1) Streaming.  Just as we all hunkered down in 2020 to wait out COVID, on-line entertainment options went full-stream ahead.  My wife and I cautiously subscribed to something called Netflix back then (knowing we could cancel at any time), and in no time we became the very definition of “binge”.  Today we plunk down money for several streaming services, which come and go according to what we choose to watch.  In other words, “network television” isn’t the only option to the big screen anymore.

2) The cost.  A few weeks ago, my wife and I binged the twelve-episode first season of a Hallmark Channel series, for $10.79.  Season 2 cost us $25.37 for the same number of episodes.  Season 3?  $26.99.  Sneaky streamers, huh?  They get you hooked on the first season, then charge big-time for the rest.  But here’s the thing.  Those thirty-six hours of television cost us less than two dollars an hour.  A movie in the theater runs four to five times that much.

3) The annoyances.  Before online tickets, you could show up at the box office and be reasonably assured of getting a seat, for the face value of the ticket.  Now – for the popular movies at least – a “walk-in” is virtually impossible.

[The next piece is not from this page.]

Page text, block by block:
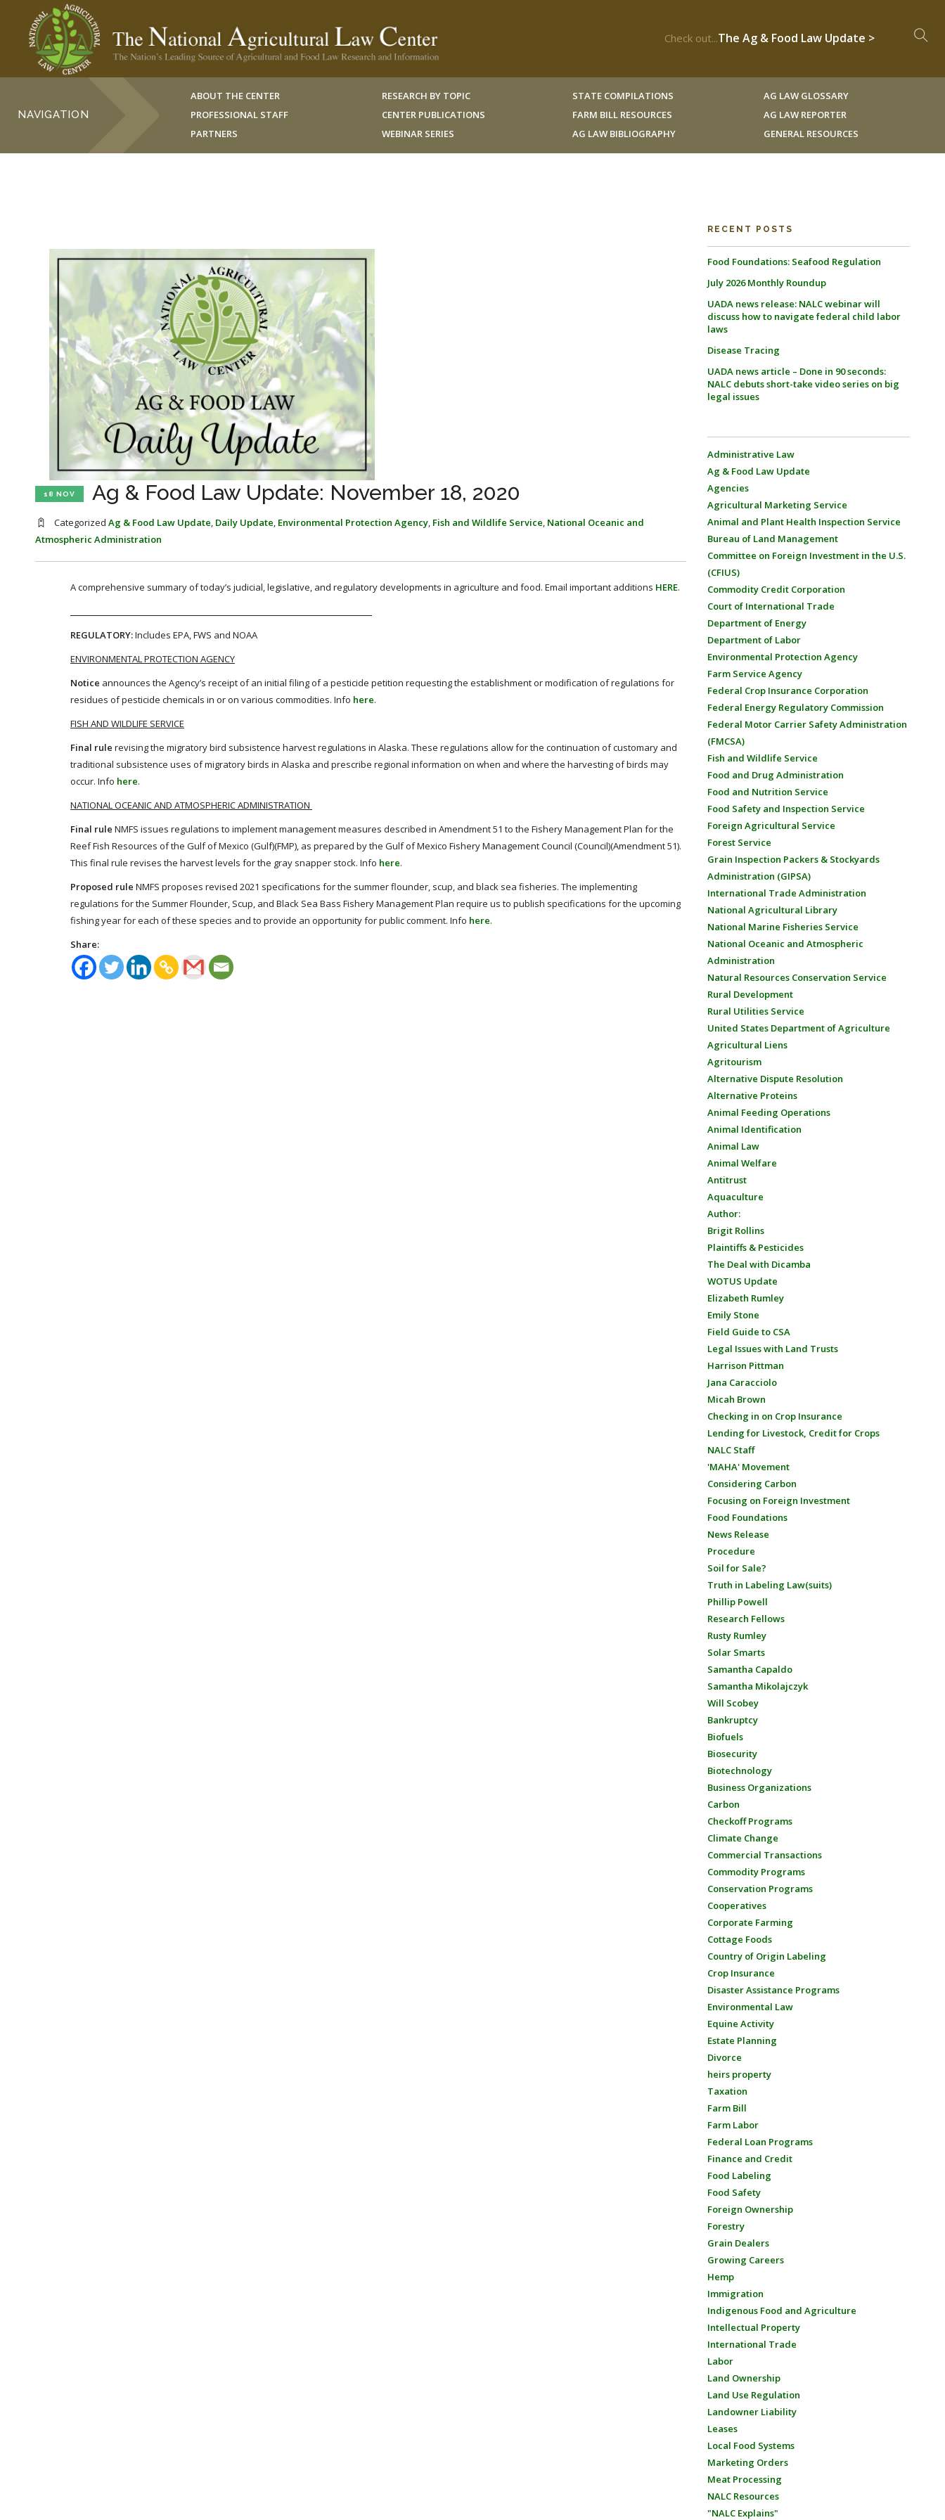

You’re going to pay fees, whether for the online service itself, the movie’s time of day, or the theater’s better seats.  Once you’re in your seat the annoyances bloom, whether the advertisements before the movie, the cell phone going off in the next row, or the couple behind you who simply can’t stop talking throughout the show.

4) The product.  IMHO of course, the movies being made today simply aren’t what they used to be.  Those mainstream blockbusters and adorable rom-coms of yesteryear have given way to so-so remakes, Marvel characters, and independent films that rarely appeal to the masses.  Sure, I could (and probably should) expand my horizons to other film genres, but first you’re gonna have to address items 1), 2), and 3) above.

Will the show go on?

The summer blockbusters begin Memorial Day weekend but they’ve taken a hit this year because of last fall’s writers/actors strike.  Movie theaters may be a little – ahem – breezy as a result.  They’ll aim to draw in more patrons with re-releases of films gone by, mini film festivals, and sales of film-related merchandise instead (themed popcorn tub, anybody?)

The sustainability of the movie theater is in question, the same as the drive-in that died before it.  Will the product and price attract enough patrons to keep the experience viable?  Will a trip to the movies morph into a wholly different kind of experience (like dinner, drinks, and a movie, or a stop at the in-house video game arcade first?)  And will the concept of a movie-house subscription ever be more attractive than simply buying a ticket?

All good questions there.  Whatever happens, I hope the curtains don’t close on the big screen for good.  When a film is worth watching, alongside an audience willing to behave, it’s a great date night.  Without the movies, my wife and I might be forced to complete a few more projects around the house.

Some content sourced from the CNN Entertainment article, “Movie theaters are getting creative to appeal to audiences”.